Required action ->
Give back the entries exactly as they read, leaving each image out.

Records from a dataset
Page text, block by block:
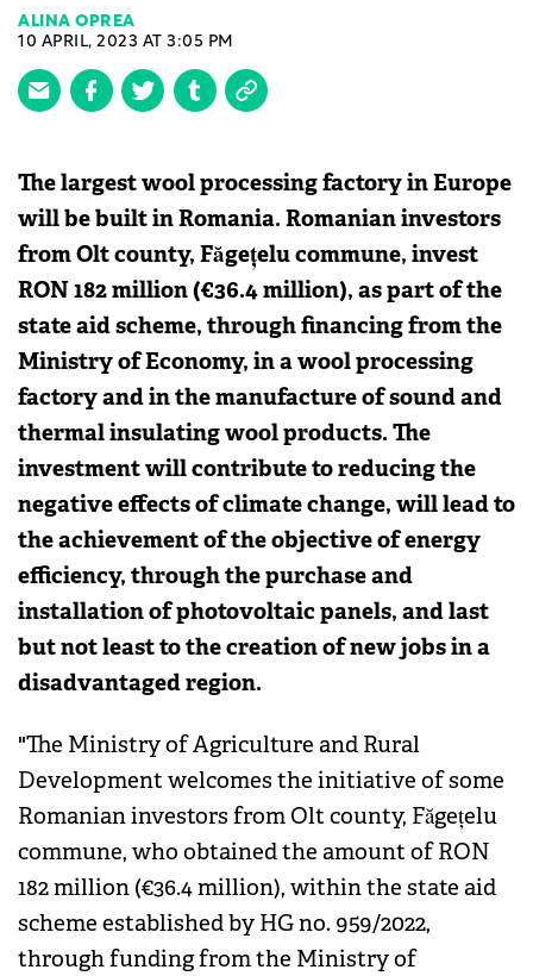
ALINA OPREA
10 APRIL, 2023 AT 3:05 PM
The largest wool processing factory in Europe
will be built in Romania. Romanian investors
from Olt county, Făgețelu commune, invest
RON 182 million (€36.4 million), as part of the
state aid scheme, through financing from the
Ministry of Economy, in a wool processing
factory and in the manufacture of sound and
thermal insulating wool products. The
investment will contribute to reducing the
negative effects of climate change, will lead to
the achievement of the objective of energy
efficiency, through the purchase and
installation of photovoltaic panels, and last
but not least to the creation of new jobs in a
disadvantaged region.
"The Ministry of Agriculture and Rural
Development welcomes the initiative of some
Romanian investors from Olt county, Făgețelu
commune, who obtained the amount of RON
182 million (€36.4 million), within the state aid
scheme established by HG no. 959/2022,
through funding from the Ministry of
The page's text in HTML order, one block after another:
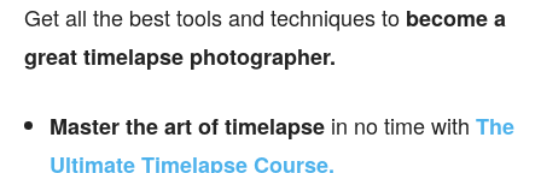
Get all the best tools and techniques to become a
great timelapse photographer.
Master the art of timelapse in no time with The
Ultimate Timelapse Course.
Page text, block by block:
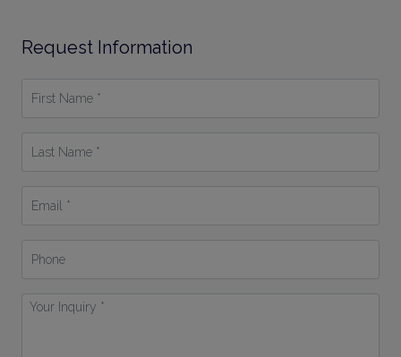
Request Information
Name
Name
Your
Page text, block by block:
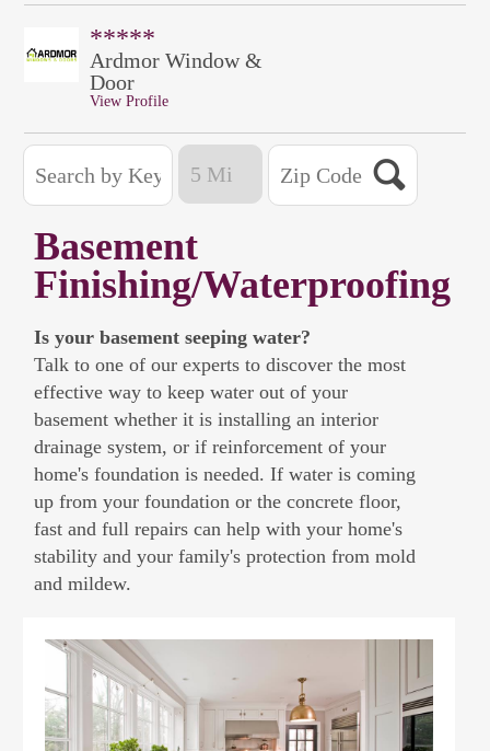
*****
Ardmor Window &
Door
View Profile
Basement
Finishing/Waterproofing
Is your basement seeping water?
Talk to one of our experts to discover the most
effective way to keep water out of your
basement whether it is installing an interior
drainage system, or if reinforcement of your
home's foundation is needed. If water is coming
up from your foundation or the concrete floor,
fast and full repairs can help with your home's
stability and your family's protection from mold
and mildew.
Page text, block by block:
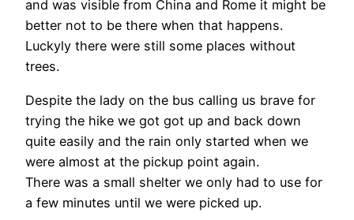
and was visible from China and Rome it might be
better not to be there when that happens.
Luckyly there were still some places without
trees.
Despite the lady on the bus calling us brave for
trying the hike we got got up and back down
quite easily and the rain only started when we
were almost at the pickup point again.
There was a small shelter we only had to use for
a few minutes until we were picked up.
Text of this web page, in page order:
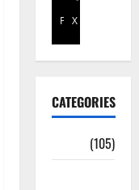
Facebook
X
CATEGORIES
(105)
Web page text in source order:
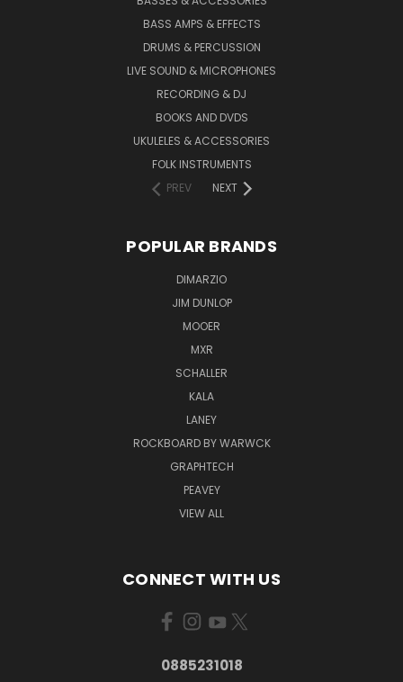
BASS AMPS & EFFECTS
DRUMS & PERCUSSION
LIVE SOUND & MICROPHONES
RECORDING & DJ
BOOKS AND DVDS
UKULELES & ACCESSORIES
FOLK INSTRUMENTS
PREV
NEXT
POPULAR BRANDS
DIMARZIO
JIM DUNLOP
MOOER
MXR
SCHALLER
KALA
LANEY
ROCKBOARD BY WARWCK
GRAPHTECH
PEAVEY
VIEW ALL
CONNECT WITH US
0885231018
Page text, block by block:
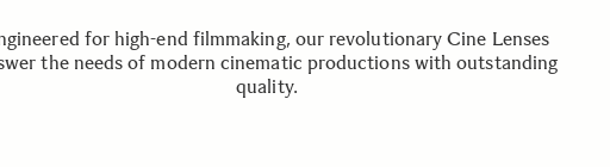
for high-end filmmaking, our revolutionary Cine Lenses
the needs of modern cinematic productions with outstanding
quality.
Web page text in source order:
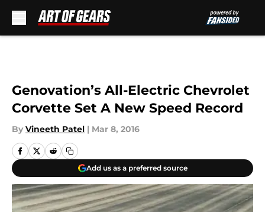
Genovation’s All-Electric Chevrolet
Corvette Set A New Speed Record
By Vineeth Patel | Mar 8, 2016
Add us as a preferred source
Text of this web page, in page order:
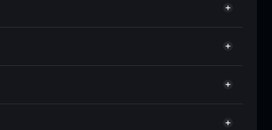
thousands of other Solana tokens with smart order
time
linking wallets using Solflare's built-in Privacy Aggregator
market cap, and liquidity
where you control your private keys
Solflare
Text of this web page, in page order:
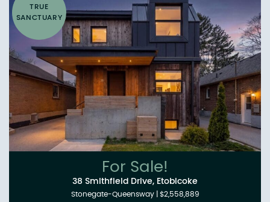
TRUE
SANCTUARY
For Sale!
38 Smithfield Drive, Etobicoke
Stonegate-Queensway|$2,558,889
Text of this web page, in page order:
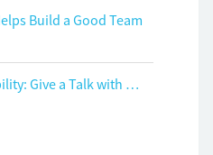
Build a Good Team
Build on Your Credibility: Give a Talk with Confidence
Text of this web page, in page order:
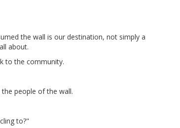
the wall is our destination, not simply a
about.
to the community.
people of the wall.
to?"
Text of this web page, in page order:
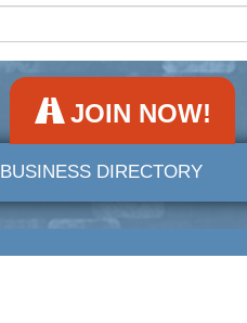
JOIN NOW!
BUSINESS DIRECTORY
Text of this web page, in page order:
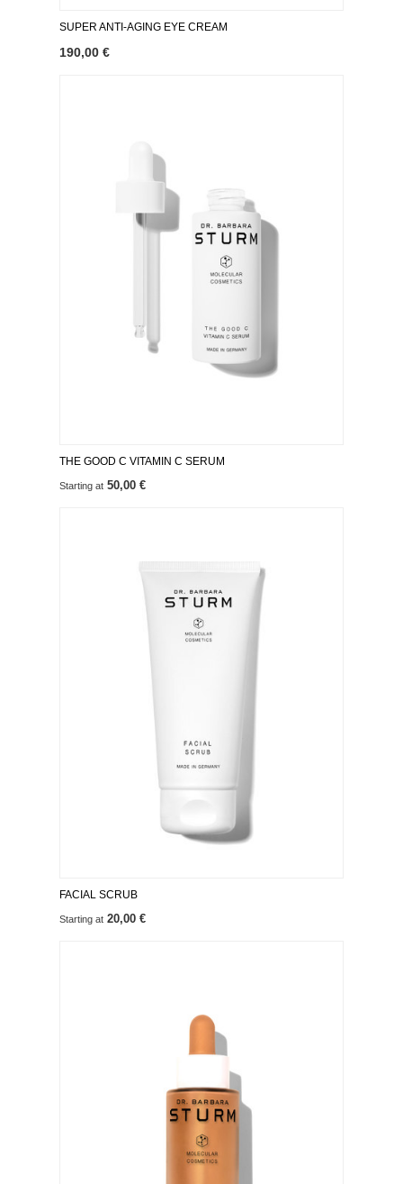
SUPER ANTI-AGING EYE CREAM
190,00 €
THE GOOD C VITAMIN C SERUM
Starting at 50,00 €
FACIAL SCRUB
Starting at 20,00 €
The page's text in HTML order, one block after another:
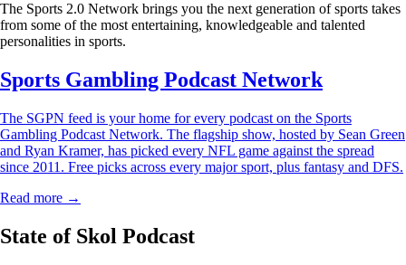
The Sports 2.0 Network brings you the next generation of sports takes
from some of the most entertaining, knowledgeable and talented
personalities in sports.
Sports Gambling Podcast Network
The SGPN feed is your home for every podcast on the Sports
Gambling Podcast Network. The flagship show, hosted by Sean Green
and Ryan Kramer, has picked every NFL game against the spread
since 2011. Free picks across every major sport, plus fantasy and DFS.
Read more →
State of Skol Podcast
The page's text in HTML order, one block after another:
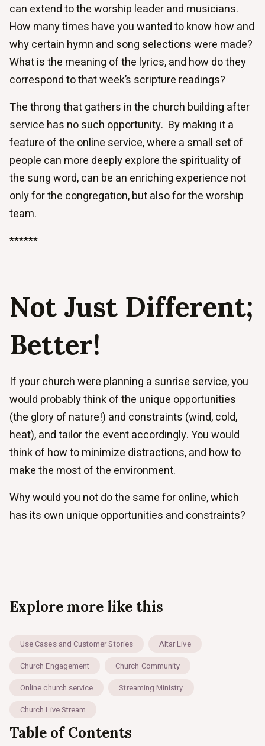
can extend to the worship leader and musicians.
How many times have you wanted to know how and
why certain hymn and song selections were made?
What is the meaning of the lyrics, and how do they
correspond to that week’s scripture readings?
The throng that gathers in the church building after
service has no such opportunity. By making it a
feature of the online service, where a small set of
people can more deeply explore the spirituality of
the sung word, can be an enriching experience not
only for the congregation, but also for the worship
team.
******
Not Just Different;
Better!
If your church were planning a sunrise service, you
would probably think of the unique opportunities
(the glory of nature!) and constraints (wind, cold,
heat), and tailor the event accordingly. You would
think of how to minimize distractions, and how to
make the most of the environment.
Why would you not do the same for online, which
has its own unique opportunities and constraints?
Explore more like this
Use Cases and Customer Stories
Altar Live
Church Engagement
Church Community
Online church service
Streaming Ministry
Church Live Stream
Table of Contents
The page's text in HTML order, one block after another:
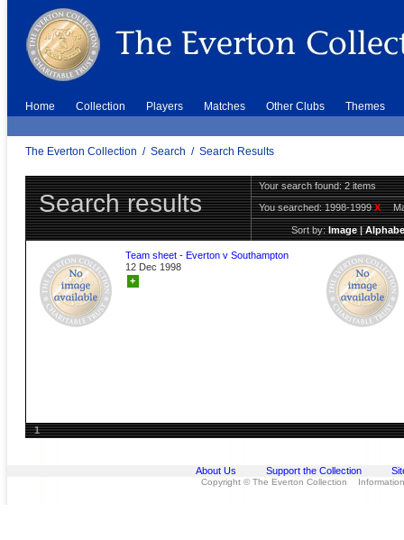
Home Collection Players Matches Other Clubs Themes
The Everton Collection / Search / Search Results
Search results
Your search found: 2 items
You searched:1998-1999X
Sort by:Image|
Team sheet - Everton v Southampton
12 Dec 1998
+
1
About Us Support the Collection
Copyright © The Everton Collection
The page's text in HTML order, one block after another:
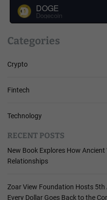
DOGE
Dogecoin
Categories
Crypto
Fintech
Technology
RECENT POSTS
New Book Explores How
Relationships
Zoar View Foundation Hosts 5th
Every Dollar Goes Back to the
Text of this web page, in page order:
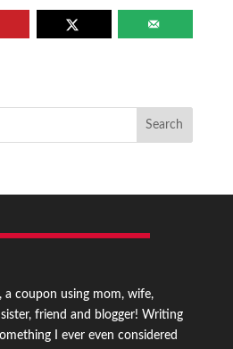
a coupon using mom, wife,
friend and blogger! Writing
I ever even considered
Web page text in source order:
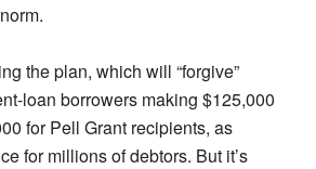
the plan, which will “forgive”
loan borrowers making $125,000
for Pell Grant recipients, as
for millions of debtors. But it’s
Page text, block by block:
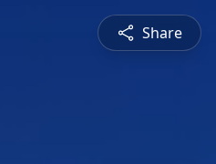
Share
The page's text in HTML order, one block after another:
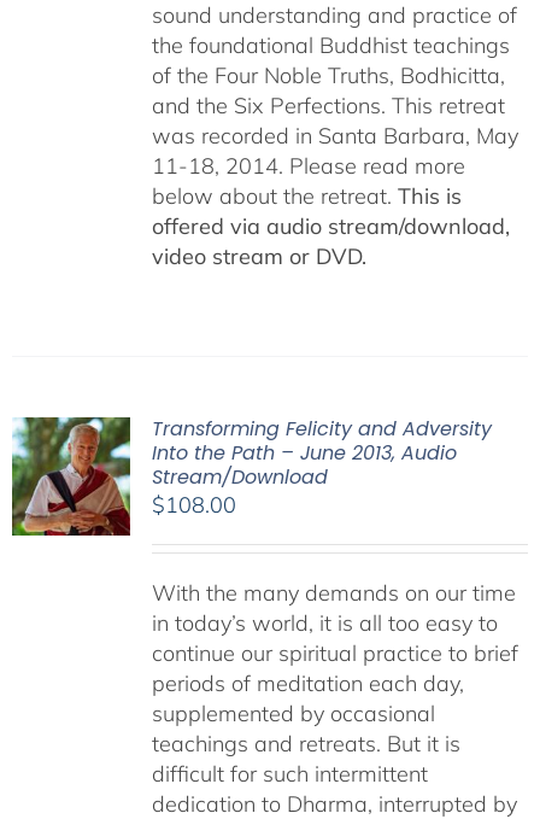
sound understanding and practice of
the foundational Buddhist teachings
of the Four Noble Truths, Bodhicitta,
and the Six Perfections. This retreat
was recorded in Santa Barbara, May
11-18, 2014. Please read more
below about the retreat. This is
offered via audio stream/download,
video stream or DVD.
Transforming Felicity and Adversity
Into the Path – June 2013, Audio
Stream/Download
$108.00
With the many demands on our time
in today’s world, it is all too easy to
continue our spiritual practice to brief
periods of meditation each day,
supplemented by occasional
teachings and retreats. But it is
difficult for such intermittent
dedication to Dharma, interrupted by
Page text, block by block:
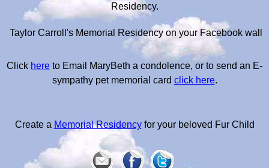
Residency.
Taylor Carroll's Memorial Residency on your Facebook wall
Click here to Email MaryBeth a condolence, or to send an E-
sympathy pet memorial card click here.
Create a Memorial Residencyfor your beloved Fur Child
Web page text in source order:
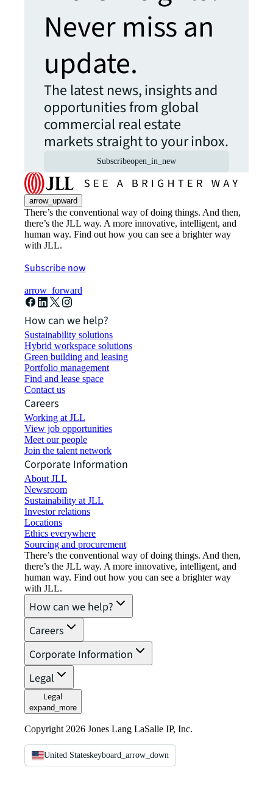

Answer ->
Page text, block by block:
ALINA OPREA
10 APRIL, 2023 AT 3:05 PM
The largest wool processing factory in Europe
will be built in Romania. Romanian investors
from Olt county, Făgețelu commune, invest
RON 182 million (€36.4 million), as part of the
state aid scheme, through financing from the
Ministry of Economy, in a wool processing
factory and in the manufacture of sound and
thermal insulating wool products. The
investment will contribute to reducing the
negative effects of climate change, will lead to
the achievement of the objective of energy
efficiency, through the purchase and
installation of photovoltaic panels, and last
but not least to the creation of new jobs in a
disadvantaged region.
"The Ministry of Agriculture and Rural
Development welcomes the initiative of some
Romanian investors from Olt county, Făgețelu
commune, who obtained the amount of RON
182 million (€36.4 million), within the state aid
scheme established by HG no. 959/2022,
through funding from the Ministry of
The page's text in HTML order, one block after another:
Get all the best tools and techniques to become a
great timelapse photographer.
Master the art of timelapse in no time with The
Ultimate Timelapse Course.
Page text, block by block:
Request Information
Name
Name
Your
Page text, block by block:
*****
Ardmor Window &
Door
View Profile
Basement
Finishing/Waterproofing
Is your basement seeping water?
Talk to one of our experts to discover the most
effective way to keep water out of your
basement whether it is installing an interior
drainage system, or if reinforcement of your
home's foundation is needed. If water is coming
up from your foundation or the concrete floor,
fast and full repairs can help with your home's
stability and your family's protection from mold
and mildew.
Page text, block by block:
and was visible from China and Rome it might be
better not to be there when that happens.
Luckyly there were still some places without
trees.
Despite the lady on the bus calling us brave for
trying the hike we got got up and back down
quite easily and the rain only started when we
were almost at the pickup point again.
There was a small shelter we only had to use for
a few minutes until we were picked up.
Text of this web page, in page order:
Facebook
X
CATEGORIES
(105)
Web page text in source order:
BASS AMPS & EFFECTS
DRUMS & PERCUSSION
LIVE SOUND & MICROPHONES
RECORDING & DJ
BOOKS AND DVDS
UKULELES & ACCESSORIES
FOLK INSTRUMENTS
PREV
NEXT
POPULAR BRANDS
DIMARZIO
JIM DUNLOP
MOOER
MXR
SCHALLER
KALA
LANEY
ROCKBOARD BY WARWCK
GRAPHTECH
PEAVEY
VIEW ALL
CONNECT WITH US
0885231018
Page text, block by block:
for high-end filmmaking, our revolutionary Cine Lenses
the needs of modern cinematic productions with outstanding
quality.
Web page text in source order:
Genovation’s All-Electric Chevrolet
Corvette Set A New Speed Record
By Vineeth Patel | Mar 8, 2016
Add us as a preferred source
Text of this web page, in page order:
thousands of other Solana tokens with smart order
time
linking wallets using Solflare's built-in Privacy Aggregator
market cap, and liquidity
where you control your private keys
Solflare
Text of this web page, in page order:
TRUE
SANCTUARY
For Sale!
38 Smithfield Drive, Etobicoke
Stonegate-Queensway|$2,558,889
Text of this web page, in page order:
Build a Good Team
Build on Your Credibility: Give a Talk with Confidence
Text of this web page, in page order:
the wall is our destination, not simply a
about.
to the community.
people of the wall.
to?"
Text of this web page, in page order:
JOIN NOW!
BUSINESS DIRECTORY
Text of this web page, in page order:
SUPER ANTI-AGING EYE CREAM
190,00 €
THE GOOD C VITAMIN C SERUM
Starting at 50,00 €
FACIAL SCRUB
Starting at 20,00 €
The page's text in HTML order, one block after another:
The Sports 2.0 Network brings you the next generation of sports takes
from some of the most entertaining, knowledgeable and talented
personalities in sports.
Sports Gambling Podcast Network
The SGPN feed is your home for every podcast on the Sports
Gambling Podcast Network. The flagship show, hosted by Sean Green
and Ryan Kramer, has picked every NFL game against the spread
since 2011. Free picks across every major sport, plus fantasy and DFS.
Read more →
State of Skol Podcast
The page's text in HTML order, one block after another:
can extend to the worship leader and musicians.
How many times have you wanted to know how and
why certain hymn and song selections were made?
What is the meaning of the lyrics, and how do they
correspond to that week’s scripture readings?
The throng that gathers in the church building after
service has no such opportunity. By making it a
feature of the online service, where a small set of
people can more deeply explore the spirituality of
the sung word, can be an enriching experience not
only for the congregation, but also for the worship
team.
******
Not Just Different;
Better!
If your church were planning a sunrise service, you
would probably think of the unique opportunities
(the glory of nature!) and constraints (wind, cold,
heat), and tailor the event accordingly. You would
think of how to minimize distractions, and how to
make the most of the environment.
Why would you not do the same for online, which
has its own unique opportunities and constraints?
Explore more like this
Use Cases and Customer Stories
Altar Live
Church Engagement
Church Community
Online church service
Streaming Ministry
Church Live Stream
Table of Contents
The page's text in HTML order, one block after another:
Home Collection Players Matches Other Clubs Themes
The Everton Collection / Search / Search Results
Search results
Your search found: 2 items
You searched:1998-1999X
Sort by:Image|
Team sheet - Everton v Southampton
12 Dec 1998
+
1
About Us Support the Collection
Copyright © The Everton Collection
The page's text in HTML order, one block after another:
DOGE
Dogecoin
Categories
Crypto
Fintech
Technology
RECENT POSTS
New Book Explores How
Relationships
Zoar View Foundation Hosts 5th
Every Dollar Goes Back to the
Text of this web page, in page order:
a coupon using mom, wife,
friend and blogger! Writing
I ever even considered
Web page text in source order:
the plan, which will “forgive”
loan borrowers making $125,000
for Pell Grant recipients, as
for millions of debtors. But it’s
Page text, block by block:
Share
The page's text in HTML order, one block after another:
sound understanding and practice of
the foundational Buddhist teachings
of the Four Noble Truths, Bodhicitta,
and the Six Perfections. This retreat
was recorded in Santa Barbara, May
11-18, 2014. Please read more
below about the retreat. This is
offered via audio stream/download,
video stream or DVD.
Transforming Felicity and Adversity
Into the Path – June 2013, Audio
Stream/Download
$108.00
With the many demands on our time
in today’s world, it is all too easy to
continue our spiritual practice to brief
periods of meditation each day,
supplemented by occasional
teachings and retreats. But it is
difficult for such intermittent
dedication to Dharma, interrupted by
Page text, block by block:
Residency.
Taylor Carroll's Memorial Residency on your Facebook wall
Click here to Email MaryBeth a condolence, or to send an E-
sympathy pet memorial card click here.
Create a Memorial Residencyfor your beloved Fur Child
Web page text in source order:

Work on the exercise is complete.